If you have ridden Lightning Loops or some other roller coaster that loops they are usually designed somewhere around 5 G for front or back car as they go through the loop. Did you black out last time you were on one?
Are you sure about that Bohica? It was my understanding that even the most powerful rollercoasters don't pull more than 3 G's (contrary to many hyped stories and advertising for publicity), and that even then the onset is very gentle and very brief so the effect is mild.
I am not normally a pilot but I did take an aerobatic flight in an AT-6 Texan with Warbirds Adventures, down in Kissimee FL (its great btw, well worth the money). We pulled quite a few 4.5-5 G manuevers, and I can guarantee you that I have
never experienced anything close on a rollercoaster. And I have rode the biggest and baddest coasters in the country.
Now for me, as long as I was prepared and used the "grunt" technique the pilot taught me, I didn't have the slightest problem with blacking out or geting tunnel vision. But once I was rubbernecking at the scenery and was unprepared, we pulled a hard cuban 8 and I got the "tunnel effect" we see in AH.

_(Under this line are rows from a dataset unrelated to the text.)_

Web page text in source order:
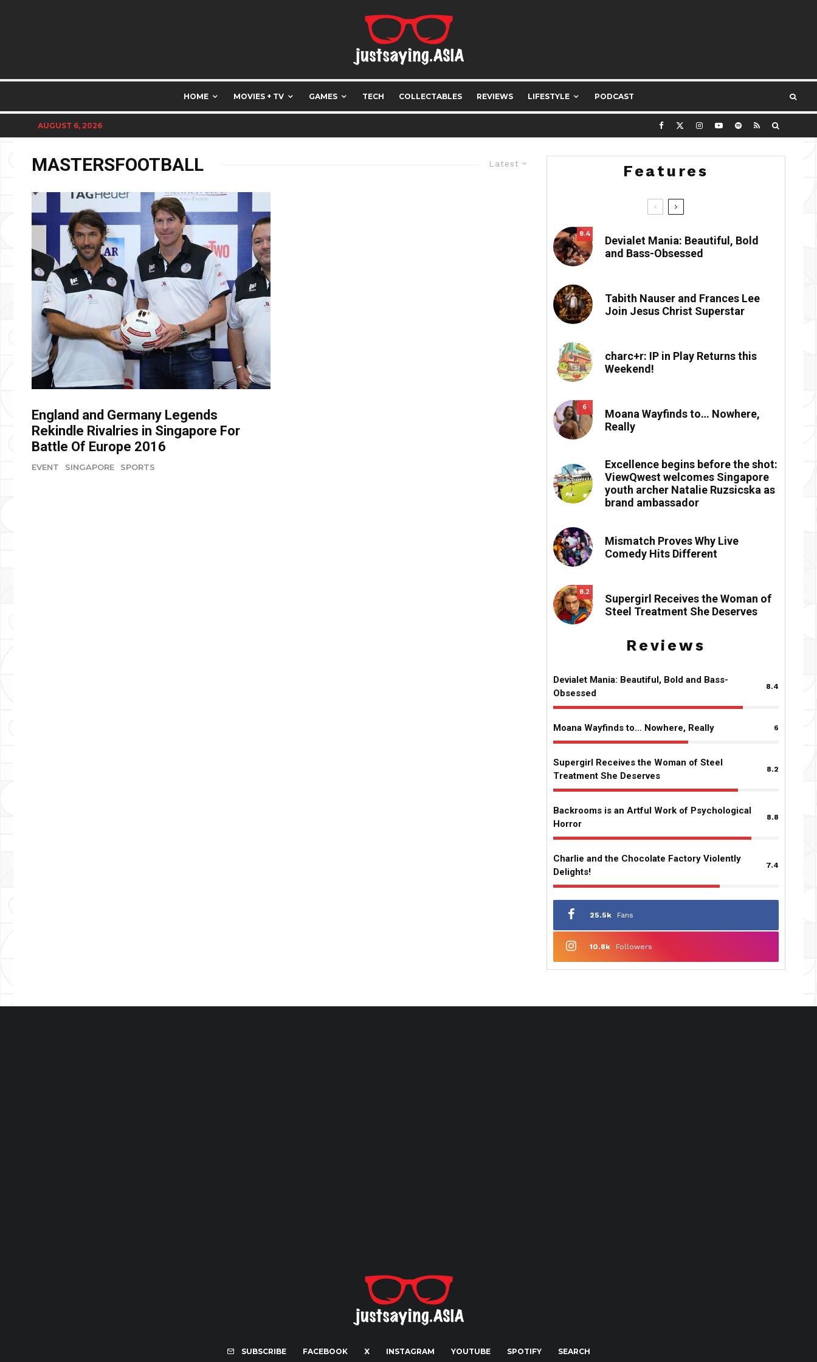
HOME MOVIES + TV GAMES TECH COLLECTABLES REVIEWS LIFESTYLE PODCAST
AUGUST 6, 2026
Latest
MASTERSFOOTBALL
England and Germany Legends
Rekindle Rivalries in Singapore For
Battle Of Europe 2016
EVENT SINGAPORE SPORTS
Features
8.4
Devialet Mania: Beautiful, Bold
and Bass-Obsessed
Tabith Nauser and Frances Lee
Join Jesus Christ Superstar
charc+r: IP in Play Returns this
Weekend!
6
Moana Wayfinds to… Nowhere,
Really
Excellence begins before the shot:
ViewQwest welcomes Singapore
youth archer Natalie Ruzsicska as
brand ambassador
Mismatch Proves Why Live
Comedy Hits Different
8.2
Supergirl Receives the Woman of
Steel Treatment She Deserves
Reviews
Devialet Mania: Beautiful, Bold and Bass-
Obsessed
8.4
Moana Wayfinds to… Nowhere, Really 6
Supergirl Receives the Woman of Steel
Treatment She Deserves
8.2
Backrooms is an Artful Work of Psychological
Horror
8.8
Charlie and the Chocolate Factory Violently
Delights!
7.4
25.5k Fans
10.8k Followers
SUBSCRIBE FACEBOOK X INSTAGRAM YOUTUBE SPOTIFY SEARCH
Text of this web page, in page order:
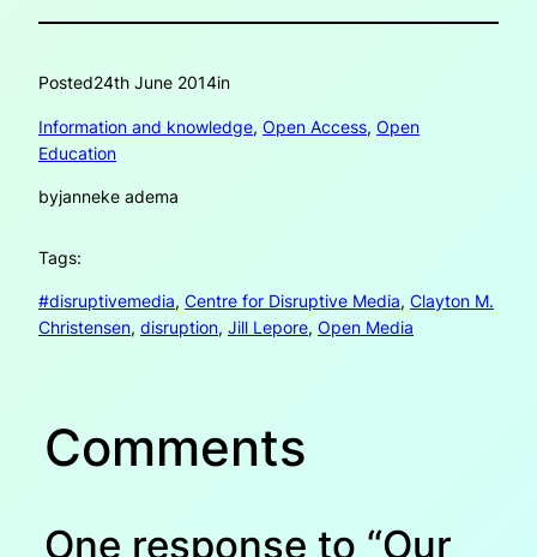
Posted24th June 2014in
Information and knowledge, Open Access, Open
Education
byjanneke adema
Tags:
#disruptivemedia, Centre for Disruptive Media, Clayton M.
Christensen, disruption, Jill Lepore, Open Media
Comments
One response to “Our
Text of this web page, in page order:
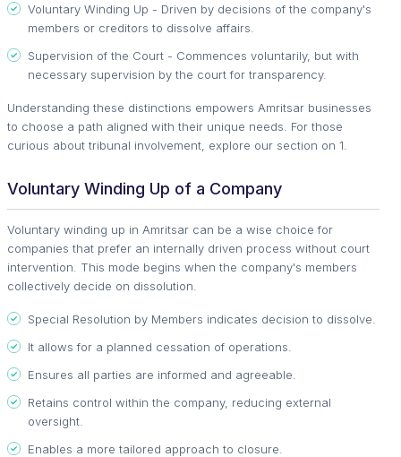
Voluntary Winding Up - Driven by decisions of the company's
members or creditors to dissolve affairs.
Supervision of the Court - Commences voluntarily, but with
necessary supervision by the court for transparency.
Understanding these distinctions empowers Amritsar businesses
to choose a path aligned with their unique needs. For those
curious about tribunal involvement, explore our section on 1.
Voluntary Winding Up of a Company
Voluntary winding up in Amritsar can be a wise choice for
companies that prefer an internally driven process without court
intervention. This mode begins when the company's members
collectively decide on dissolution.
Special Resolution by Members indicates decision to dissolve.
It allows for a planned cessation of operations.
Ensures all parties are informed and agreeable.
Retains control within the company, reducing external
oversight.
Enables a more tailored approach to closure.
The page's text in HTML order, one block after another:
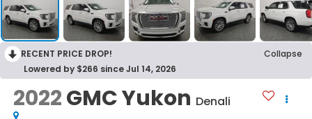
RECENT PRICE DROP!
Collapse
Lowered by $266 since Jul 14, 2026
2022GMC Yukon Denali
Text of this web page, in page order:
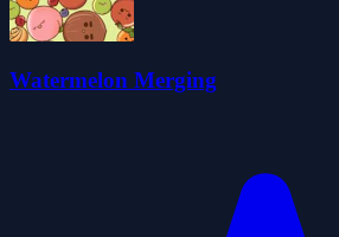
Watermelon Merging
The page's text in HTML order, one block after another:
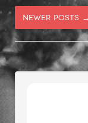
Newer posts →

While discussing this with my pilot, he told me I had a high tolerance for G's, and that typically most passengers have many more problems than I did. Realize too that I am 30 years old, 6'2" tall, 195 pounds, and usually run and work out in the gym, so my physical conditioning (at least at that time

) was pretty good.
Another WB's pilot I talked too once, took the same flight I did, and from his discription, had many more problems with the G effects. So realize that G effects are different for each individual person, and that AH is looking at the "average" person.
Personally, I like the way that AH is handling G effect, I think it is quite realistic.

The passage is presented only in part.